Passage of the Senate CR returns the bill to the House, which passed a similar spending bill earlier this month. The House is expected to pass the Senate bill before the end of the week, averting the threat of a government shutdown when the current CR expires March 27.
Among the amendments considered today was one from Sen. Pat Toomey (R-Pa.) to strip funding from a Navy biofuels program and another from Sen. Tom Coburn (R-Okla.) to shift funds within the National Park Service budget with the goal of resuming White House tours and ensuring that national parks open on time this summer. Coburn’s amendment also would have cut $2 million from the NPS account. Neither amendment received the necessary 60 votes to overcome procedural hurdles.
Passage of the spending bill clears the way for the Senate to begin debate over its budget resolution, which is expected to last at least through the rest of the week and include votes on controversial amendments.
Military biofuels
By a 40-59 vote, the Senate rejected Toomey’s amendment, which would have stripped the Navy’s funding for an interagency program intended to spur the commercial-scale development of biofuels. It would have transferred $60 million from the program to the military’s broad Operations and Maintenance account, which covers everything from jet fuel to food for troops.
The amendment reopened a long-running fight over the military’s efforts to develop alternative fuels that also was a key piece of last year’s debate over a defense authorization bill, when a similar amendment was voted down (E&ENews PM, Nov. 29, 2012).
The vote, however, was an opportunity for opponents to cast the military’s energy programs as taking funding away from what they see as more vital defense needs. Debate over the Navy’s biofuels program appears to be following in the footsteps of another controversial military energy issue — a 2007 ban preventing federal agencies from purchasing fuels with a higher greenhouse gas footprint than traditional petroleum — which Republicans regularly seek to overturn through defense budget and policy measures.
Supporters of the biofuels program today hailed the vote results.

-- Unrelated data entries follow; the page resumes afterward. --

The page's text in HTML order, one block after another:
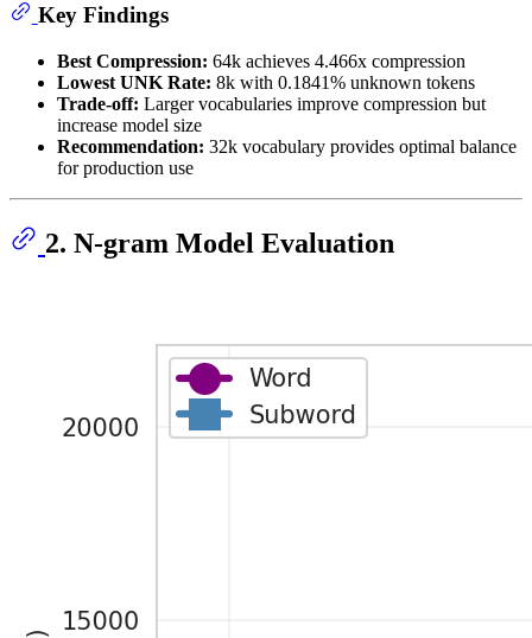
Key Findings
Best Compression: 64k achieves 4.466x compression
Lowest UNK Rate: 8k with 0.1841% unknown tokens
Trade-off: Larger vocabularies improve compression but
increase model size
Recommendation: 32k vocabulary provides optimal balance
for production use
2. N-gram Model Evaluation
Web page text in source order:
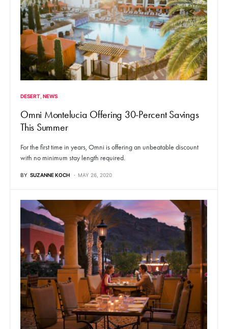
DESERT NEWS
Omni Montelucia Offering 30-Percent Savings
This Summer
For the first time in years, Omni is offering an unbeatable discount
with no minimum stay length required.
BY SUZANNE KOCH MAY 26, 2020

“Today’s vote is a victory for our military’s long-term energy security, helping ensure that we develop technology to diversify the fuels that power our military’s vehicles, ships, and aircraft,” Truman Project Executive Director and Operation Free spokesman Mike Breen said in a statement. “[The Defense Department’s] clean energy investments are about strengthening our economic and national security.”
Parks funding
Coburn’s amendment failed 44-54. Sen. Max Baucus (D-Mont.) split from his party to vote for the measure, along with Sen. Angus King (I-Maine), who caucuses with the Democrats. Republican senators who voted against it were Sens. Lisa Murkowski (Alaska) and Chuck Grassley (Iowa).
The measure would have cut $8.1 million from the NPS National Heritage Partnership Program, which provides NPS staff to heritage sites across the country, and transferred $6 million to the general parks maintenance account. A Coburn spokesman says the discrepancy between the two numbers results from an “arcane scoring issue” dealing with the rate at which money is spent between the two accounts.

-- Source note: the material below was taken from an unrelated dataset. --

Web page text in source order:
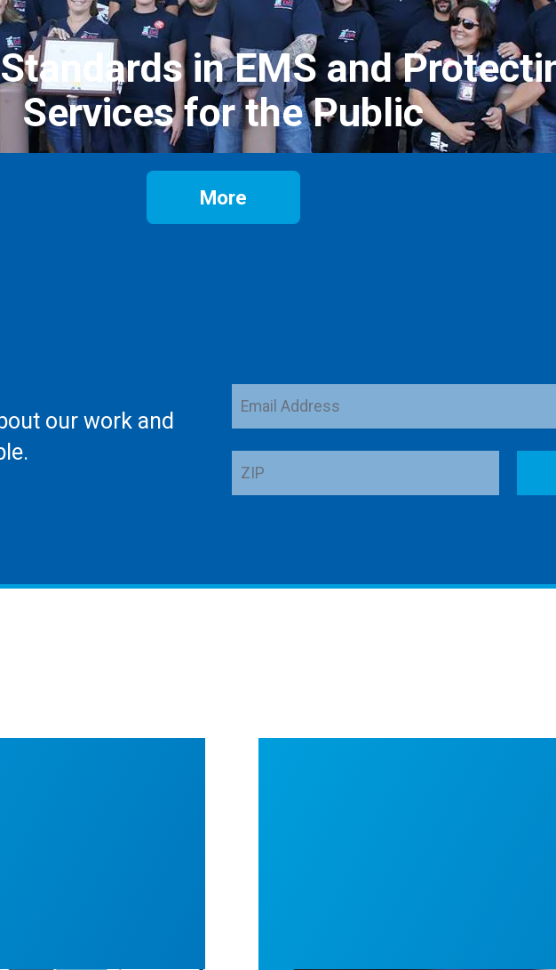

Coburn said the transfer was intended to allow NPS to maintain full service for visitors to marquee sites like Yellowstone National Park and the White House. Republicans have spent weeks criticizing the Obama administration because White House tours have been canceled as a consequence of the across-the-board “sequestration” spending cuts that took effect this month.

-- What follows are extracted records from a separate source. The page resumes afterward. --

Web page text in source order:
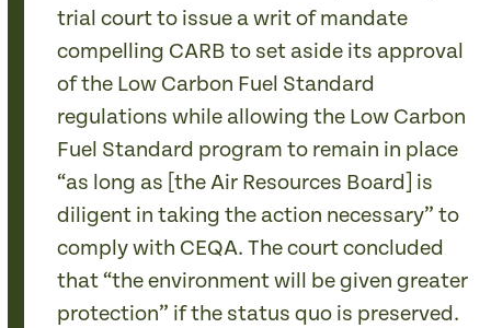
trial court to issue a writ of mandate
compelling CARB to set aside its approval
of the Low Carbon Fuel Standard
regulations while allowing the Low Carbon
Fuel Standard program to remain in place
“as long as [the Air Resources Board] is
diligent in taking the action necessary” to
comply with CEQA. The court concluded
that “the environment will be given greater
protection” if the status quo is preserved.

Parks advocates opposed the amendment, arguing it forced unacceptable trade-offs.
“You’re basically stealing from one community and giving to another, but in total it’s not advancing the park service mission,” said Kristen Brengel, director of legislative and government affairs for the National Parks Conservation Association.
Budget battle looming
With the CR off its plate, the Senate is turning to debate its budget resolution, with a series of amendment votes expected later this week or over the weekend targeting a variety of controversial policies, including the Keystone XL pipeline, U.S. EPA climate change rules and oil drilling on public lands.
The budget itself is nonbinding, meaning the amendments would have no direct policy consequence but offer an opportunity to force vulnerable members to take votes that could become political fodder in next year’s elections.
Already Senate Republicans are looking to score political points off the Democrats’ budget proposal. The National Republican Senatorial Committee, the party’s campaign arm, today released state-by-state breakdowns of the job losses and tax increases it argues the budget would bring.
The committee is specifically targeting more than a dozen Democrats who will be on the ballot in the 2014 midterms, including Baucus and Sens. Mark Begich (Alaska), Mark Pryor (Ark.), Kay Hagan (N.C.), Mark Warner (Va.), Mary Landrieu (La.), Mark Udall (Colo.), Jeff Merkley (Ore.), Dick Durbin (Ill.), Jeanne Shaheen (N.H.), Al Franken (Minn.) and Tim Johnson (S.D.).